Davaya Foça Belediyesi adına Av. Semra Aydoğdu Özcan da katıldı. Tutuklu bulunduğu Diyarbakır'da İzmir'e gelen Yunus Çiçek, dava başladıktan sonra duruşmaya yetişebildi.

Tutuklu sanıklardan Şehmuz Rabindüz, halasının oğlu Hasan Deliktaş'ın 2011 yılında, çiftçilik yaptıkları İzmir'in Bayındır ilçesine bir jiple yanında Suriyeli turizmciler olarak tanıttığı kişilerle geldiğini ve 2011 yılı içinde bir daha kendisiyle hiç görüşmediklerini belirtti. Sanık Rabindüz; Hasan Deliktaş'ın 4 Ağustos 2012 tarihinde yanında iki kişi ile birlikte Bayındır'a geldiklerini belirterek şunları söyledi: "Bana bozdurmam için bin dolar verdi. Bozdurup verdim 300 lirasını geri verip almam için liste uzattı. Ayrıca, bir liste verip almamı istedi. Ben de kabul ettim. Listeyi kontrol ettiğimde giysi, çanta ile pil, fener gibi malzemeler vardı. Aldım, kendisine verdim.

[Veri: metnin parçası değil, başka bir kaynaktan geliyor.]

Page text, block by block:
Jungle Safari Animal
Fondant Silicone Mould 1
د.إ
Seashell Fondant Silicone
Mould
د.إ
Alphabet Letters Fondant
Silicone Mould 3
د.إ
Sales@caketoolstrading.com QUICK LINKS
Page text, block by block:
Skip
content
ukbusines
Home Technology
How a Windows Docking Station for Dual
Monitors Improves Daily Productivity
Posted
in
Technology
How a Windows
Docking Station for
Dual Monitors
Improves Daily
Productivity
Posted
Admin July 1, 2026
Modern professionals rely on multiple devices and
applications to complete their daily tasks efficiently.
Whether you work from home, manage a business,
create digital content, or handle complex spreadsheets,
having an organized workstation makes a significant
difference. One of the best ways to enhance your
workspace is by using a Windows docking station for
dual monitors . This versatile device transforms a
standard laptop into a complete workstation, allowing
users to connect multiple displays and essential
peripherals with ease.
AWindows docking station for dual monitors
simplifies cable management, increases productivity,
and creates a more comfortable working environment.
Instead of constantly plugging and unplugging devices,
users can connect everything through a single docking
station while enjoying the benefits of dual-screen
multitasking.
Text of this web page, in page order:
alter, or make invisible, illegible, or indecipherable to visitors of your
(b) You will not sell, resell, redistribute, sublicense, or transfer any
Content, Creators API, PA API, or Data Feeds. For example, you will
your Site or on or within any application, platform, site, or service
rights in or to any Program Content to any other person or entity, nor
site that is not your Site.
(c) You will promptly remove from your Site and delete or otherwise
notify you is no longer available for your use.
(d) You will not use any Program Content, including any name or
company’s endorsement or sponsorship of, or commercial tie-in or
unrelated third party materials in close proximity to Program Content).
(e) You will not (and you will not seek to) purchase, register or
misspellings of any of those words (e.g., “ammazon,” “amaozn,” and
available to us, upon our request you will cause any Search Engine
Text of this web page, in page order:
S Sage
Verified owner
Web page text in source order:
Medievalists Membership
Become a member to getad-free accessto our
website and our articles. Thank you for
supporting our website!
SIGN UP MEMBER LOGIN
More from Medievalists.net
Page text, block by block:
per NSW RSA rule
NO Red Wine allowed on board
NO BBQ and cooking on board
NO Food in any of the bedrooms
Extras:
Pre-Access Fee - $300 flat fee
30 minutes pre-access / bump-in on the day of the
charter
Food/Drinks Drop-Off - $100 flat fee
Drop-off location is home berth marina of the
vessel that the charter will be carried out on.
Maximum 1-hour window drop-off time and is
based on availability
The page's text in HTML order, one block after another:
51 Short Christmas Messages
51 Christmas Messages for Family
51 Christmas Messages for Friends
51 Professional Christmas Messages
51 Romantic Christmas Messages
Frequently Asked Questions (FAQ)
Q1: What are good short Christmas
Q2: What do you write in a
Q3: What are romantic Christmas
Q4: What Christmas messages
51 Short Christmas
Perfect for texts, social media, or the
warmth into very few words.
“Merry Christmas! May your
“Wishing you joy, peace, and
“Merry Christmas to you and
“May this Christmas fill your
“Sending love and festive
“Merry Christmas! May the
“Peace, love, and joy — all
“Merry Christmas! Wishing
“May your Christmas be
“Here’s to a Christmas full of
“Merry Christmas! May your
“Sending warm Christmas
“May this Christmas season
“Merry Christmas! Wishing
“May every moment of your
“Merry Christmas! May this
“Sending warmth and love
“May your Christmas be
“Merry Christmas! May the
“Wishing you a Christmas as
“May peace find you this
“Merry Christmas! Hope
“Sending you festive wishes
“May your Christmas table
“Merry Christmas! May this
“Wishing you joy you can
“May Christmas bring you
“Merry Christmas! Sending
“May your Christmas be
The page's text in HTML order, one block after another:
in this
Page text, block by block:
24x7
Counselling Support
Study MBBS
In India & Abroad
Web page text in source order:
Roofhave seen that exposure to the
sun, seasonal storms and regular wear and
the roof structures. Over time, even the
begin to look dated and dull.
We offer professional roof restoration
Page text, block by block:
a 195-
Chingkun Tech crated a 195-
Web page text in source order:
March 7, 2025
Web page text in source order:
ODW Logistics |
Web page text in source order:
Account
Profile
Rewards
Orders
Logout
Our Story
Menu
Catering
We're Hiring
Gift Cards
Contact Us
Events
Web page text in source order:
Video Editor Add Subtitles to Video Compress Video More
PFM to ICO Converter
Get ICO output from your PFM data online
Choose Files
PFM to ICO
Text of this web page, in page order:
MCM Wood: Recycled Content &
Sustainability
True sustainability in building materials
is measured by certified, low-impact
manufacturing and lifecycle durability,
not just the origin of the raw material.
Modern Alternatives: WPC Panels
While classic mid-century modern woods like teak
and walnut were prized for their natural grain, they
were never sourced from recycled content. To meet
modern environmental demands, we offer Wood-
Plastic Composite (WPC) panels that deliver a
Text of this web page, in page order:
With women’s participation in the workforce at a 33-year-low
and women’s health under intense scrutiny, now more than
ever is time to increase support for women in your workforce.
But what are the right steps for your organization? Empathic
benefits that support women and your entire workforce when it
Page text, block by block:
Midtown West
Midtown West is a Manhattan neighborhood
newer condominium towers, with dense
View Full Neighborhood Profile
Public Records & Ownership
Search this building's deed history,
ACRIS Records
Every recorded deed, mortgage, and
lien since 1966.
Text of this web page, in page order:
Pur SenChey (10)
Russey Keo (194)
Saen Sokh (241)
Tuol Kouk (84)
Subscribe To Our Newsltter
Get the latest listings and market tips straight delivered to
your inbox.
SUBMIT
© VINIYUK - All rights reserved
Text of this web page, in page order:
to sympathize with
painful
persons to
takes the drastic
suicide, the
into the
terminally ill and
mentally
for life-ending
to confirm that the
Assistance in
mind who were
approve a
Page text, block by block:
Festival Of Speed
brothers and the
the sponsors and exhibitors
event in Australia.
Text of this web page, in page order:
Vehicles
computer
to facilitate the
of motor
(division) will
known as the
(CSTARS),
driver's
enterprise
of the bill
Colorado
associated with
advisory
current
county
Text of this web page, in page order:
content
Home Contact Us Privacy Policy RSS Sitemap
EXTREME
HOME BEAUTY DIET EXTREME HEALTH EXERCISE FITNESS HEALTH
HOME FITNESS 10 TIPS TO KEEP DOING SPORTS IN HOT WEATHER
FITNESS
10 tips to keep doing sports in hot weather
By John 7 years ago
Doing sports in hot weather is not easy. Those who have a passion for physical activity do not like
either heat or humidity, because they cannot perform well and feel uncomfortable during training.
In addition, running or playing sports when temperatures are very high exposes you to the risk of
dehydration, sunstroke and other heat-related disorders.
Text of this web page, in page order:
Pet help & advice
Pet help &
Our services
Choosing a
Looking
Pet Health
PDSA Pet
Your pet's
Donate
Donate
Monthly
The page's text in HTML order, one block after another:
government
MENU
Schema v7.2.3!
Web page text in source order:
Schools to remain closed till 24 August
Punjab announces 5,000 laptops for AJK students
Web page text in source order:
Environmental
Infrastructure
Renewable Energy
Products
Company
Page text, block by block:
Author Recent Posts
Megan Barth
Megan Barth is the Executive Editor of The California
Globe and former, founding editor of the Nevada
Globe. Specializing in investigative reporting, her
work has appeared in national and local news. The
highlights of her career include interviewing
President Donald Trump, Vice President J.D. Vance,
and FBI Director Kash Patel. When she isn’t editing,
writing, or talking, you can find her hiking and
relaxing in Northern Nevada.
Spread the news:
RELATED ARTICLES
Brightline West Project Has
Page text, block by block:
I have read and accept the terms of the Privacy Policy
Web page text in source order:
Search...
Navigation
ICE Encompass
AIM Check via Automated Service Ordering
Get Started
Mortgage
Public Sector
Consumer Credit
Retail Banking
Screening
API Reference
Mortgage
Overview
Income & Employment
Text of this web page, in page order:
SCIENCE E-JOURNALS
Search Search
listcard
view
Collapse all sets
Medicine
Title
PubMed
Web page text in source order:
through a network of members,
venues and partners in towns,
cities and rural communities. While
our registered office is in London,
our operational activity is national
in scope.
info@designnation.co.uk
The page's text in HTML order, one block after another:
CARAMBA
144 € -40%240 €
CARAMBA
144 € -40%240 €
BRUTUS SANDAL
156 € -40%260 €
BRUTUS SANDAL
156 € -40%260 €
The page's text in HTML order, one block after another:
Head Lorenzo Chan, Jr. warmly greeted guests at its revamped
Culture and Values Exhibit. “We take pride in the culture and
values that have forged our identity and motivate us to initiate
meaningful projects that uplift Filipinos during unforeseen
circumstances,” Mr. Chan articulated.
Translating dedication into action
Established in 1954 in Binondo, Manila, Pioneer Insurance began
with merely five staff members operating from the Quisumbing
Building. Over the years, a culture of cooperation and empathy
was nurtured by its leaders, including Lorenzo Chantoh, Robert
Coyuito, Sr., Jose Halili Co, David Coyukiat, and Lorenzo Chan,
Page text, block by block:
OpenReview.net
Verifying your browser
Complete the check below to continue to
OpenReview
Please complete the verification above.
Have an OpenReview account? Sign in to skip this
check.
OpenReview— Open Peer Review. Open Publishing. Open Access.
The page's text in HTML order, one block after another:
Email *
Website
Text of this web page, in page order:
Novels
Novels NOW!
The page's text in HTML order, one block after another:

Bize geldiğinde yanındaki şahısların her birinde birer sırt çantası vardı"

SONUMUZ O KÖYLÜLER GİBİ OLABİLİRDİ

Şehmuz Rabindüz, Hasan Deliktaş ve yanındakilerin evinin 250 metre ilerisinde bulunan ağacın dibindeki taşın altına geçen yıl geldiklerinde çeşitli malzemeler koyduklarını ve kendisinden almasını istediklerini belirtti. Rabindüz, savunmasına şu sözlerle devam etti: "Ben gittim, bantlanmış malzemeleri aldım Hasan'a götürdüm verdim. Ardından İzmir'e gitmek için benim aracımı istedi. Aracımı kimseye vermem dedim. Bana, söz konusu aracımı dilersem kendisinin satın alabileceğini söyledi. 6 -7 bin liralık araca 10 bin lira vermeyi teklif etti, kabul etmedim. Yanındaki kişilerin asker kaçağı olduğunu söyleyerek bizi İzmir'e bırak diye ısrar etti, gitmezsek örgütle başımızın belaya gireceğini söyleyerek tehdit etti. Bunun üzerine kabul ettim. İki araçla İzmir'e doğru yola çıktık. Ağabeyim Şevket beni yolda telefonla aradı. Geri dönmemizi söyledi. Döndük. Onlar ne yaptı bilmiyorum. Kendi halinde yaşayan vatandaştım. Bu eylemden vatandaşlarımızın ölmesine çok üzgünüm. Onların yaptığı bu caniliği hiç affetmiyorum. Çiçek yetiştiren, hayvancılıkla uğraşan bir insan bu tür eylemlerle alakası olamaz. Hayvanların bile canının yanmasını istemeyiz, insanlara olmasını hele hiç istemem. Askerlerin ve çiftçilerin yakınlarına başsağlığı diliyorum. Köylülerin bir tek olayı gördüğü için öldürülmesi kabul edilemez. Demek ki biz de onları oraya götürmesek, sonumuz o köylüler gibi olabilirdi"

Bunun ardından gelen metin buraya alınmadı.